Permacircularity (economy, sociocultural policies and governance)

The framework of Permacircularity was developed by Christian Arnsperger and Dominique Bourg around 2014, applying the permaculture principles of a permanent culture to the design and analysis of circular economies. In a wide-view analysis of circular economy models and practices, Martin Calisto Friant and colleagues have analysed using various perspectives.

Approach to social, economic, environmental and political considerations: Holistic, Segmented

Technological innovation and collapse: Optimist, Sceptical

Reformist Circular Society [Holistic, Optimist]

Assumptions: Reformed capitalism is compatible with sustainability and socio-technical innovations can enable eco-economic decoupling.
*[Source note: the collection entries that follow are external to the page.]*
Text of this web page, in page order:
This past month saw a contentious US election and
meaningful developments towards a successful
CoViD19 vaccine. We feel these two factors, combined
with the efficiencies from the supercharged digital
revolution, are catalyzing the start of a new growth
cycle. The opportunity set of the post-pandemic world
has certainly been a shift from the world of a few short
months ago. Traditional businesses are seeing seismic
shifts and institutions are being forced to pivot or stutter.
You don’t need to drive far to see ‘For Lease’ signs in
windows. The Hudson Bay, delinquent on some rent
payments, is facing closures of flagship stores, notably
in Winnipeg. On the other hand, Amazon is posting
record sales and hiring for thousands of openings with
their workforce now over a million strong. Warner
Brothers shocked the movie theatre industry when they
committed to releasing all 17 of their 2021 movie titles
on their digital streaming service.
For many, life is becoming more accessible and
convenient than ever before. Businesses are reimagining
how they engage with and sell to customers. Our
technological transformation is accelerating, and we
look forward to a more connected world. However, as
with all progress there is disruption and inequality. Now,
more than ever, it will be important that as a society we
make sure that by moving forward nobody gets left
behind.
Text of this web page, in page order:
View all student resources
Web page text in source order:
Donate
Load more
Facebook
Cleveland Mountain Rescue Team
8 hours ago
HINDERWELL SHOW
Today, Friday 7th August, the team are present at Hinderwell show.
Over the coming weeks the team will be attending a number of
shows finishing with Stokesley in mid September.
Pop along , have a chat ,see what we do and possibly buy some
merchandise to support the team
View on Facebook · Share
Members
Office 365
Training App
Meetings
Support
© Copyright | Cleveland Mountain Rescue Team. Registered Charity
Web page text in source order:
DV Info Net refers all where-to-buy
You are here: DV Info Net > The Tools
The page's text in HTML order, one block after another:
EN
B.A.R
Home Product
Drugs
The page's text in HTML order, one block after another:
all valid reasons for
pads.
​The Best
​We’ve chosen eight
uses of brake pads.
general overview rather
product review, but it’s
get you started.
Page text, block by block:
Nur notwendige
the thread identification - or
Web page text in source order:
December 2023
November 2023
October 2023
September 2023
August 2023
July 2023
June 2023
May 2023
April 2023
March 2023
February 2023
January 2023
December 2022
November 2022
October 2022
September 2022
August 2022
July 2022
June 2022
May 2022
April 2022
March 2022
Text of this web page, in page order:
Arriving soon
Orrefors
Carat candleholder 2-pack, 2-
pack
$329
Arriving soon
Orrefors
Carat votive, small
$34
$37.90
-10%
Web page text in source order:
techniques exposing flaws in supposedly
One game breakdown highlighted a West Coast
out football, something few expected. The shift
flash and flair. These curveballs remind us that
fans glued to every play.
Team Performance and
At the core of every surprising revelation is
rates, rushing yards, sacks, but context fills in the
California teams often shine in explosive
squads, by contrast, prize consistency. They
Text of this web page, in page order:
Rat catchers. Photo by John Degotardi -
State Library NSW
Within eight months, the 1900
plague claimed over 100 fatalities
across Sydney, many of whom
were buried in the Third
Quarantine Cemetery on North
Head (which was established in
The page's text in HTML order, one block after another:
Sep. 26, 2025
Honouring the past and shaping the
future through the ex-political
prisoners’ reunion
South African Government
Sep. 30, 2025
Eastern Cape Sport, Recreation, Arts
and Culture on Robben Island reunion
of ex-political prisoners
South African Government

Goal: Economic prosperity and human well-being within the biophysical boundaries of the Earth. Means: Technological breakthroughs and social innovations that benefit humanity and natural ecosystems.

Transformational Circular Society [Holistic, Sceptical]

Assumptions: Capitalism is incompatible with sustainability and socio-technical innovations cannot bring absolute enable eco-economic decoupling to prevent collapse. Goal: A world of conviviality and frugal abundance for all, while fairly distributing the biophysical resources of the Earth. Means: Complete reconfiguration of the current socio-political system and a shift away from productivist and antropocentric worldviews.

Technocentric Circular Economy [Segmented, Optimist]

Assumptions: Capitalism is compatible with sustainability and technological innovations can enable eco-economic decoupling to prevent ecological collapse. Goal: Sustainable human progress and prosperity without negative environmental externalities. Means: Economic innovations, new business models and unprecedented breakthrough in circular economy technologies.

Fortress Circular Economy [Segmented, Sceptical]

Assumptions: There is no alternative to capitalism and socio-technical innovations cannot bring absolute eco-economic decoupling to prevent ecological collapse. Goal: Maintain geostrategic resource security in global conditions where widespread resource scarcity and human overpopulation cannot provide for all. Means: Innovative technologies and business models combined with rationalized resource use and strict migration and population control.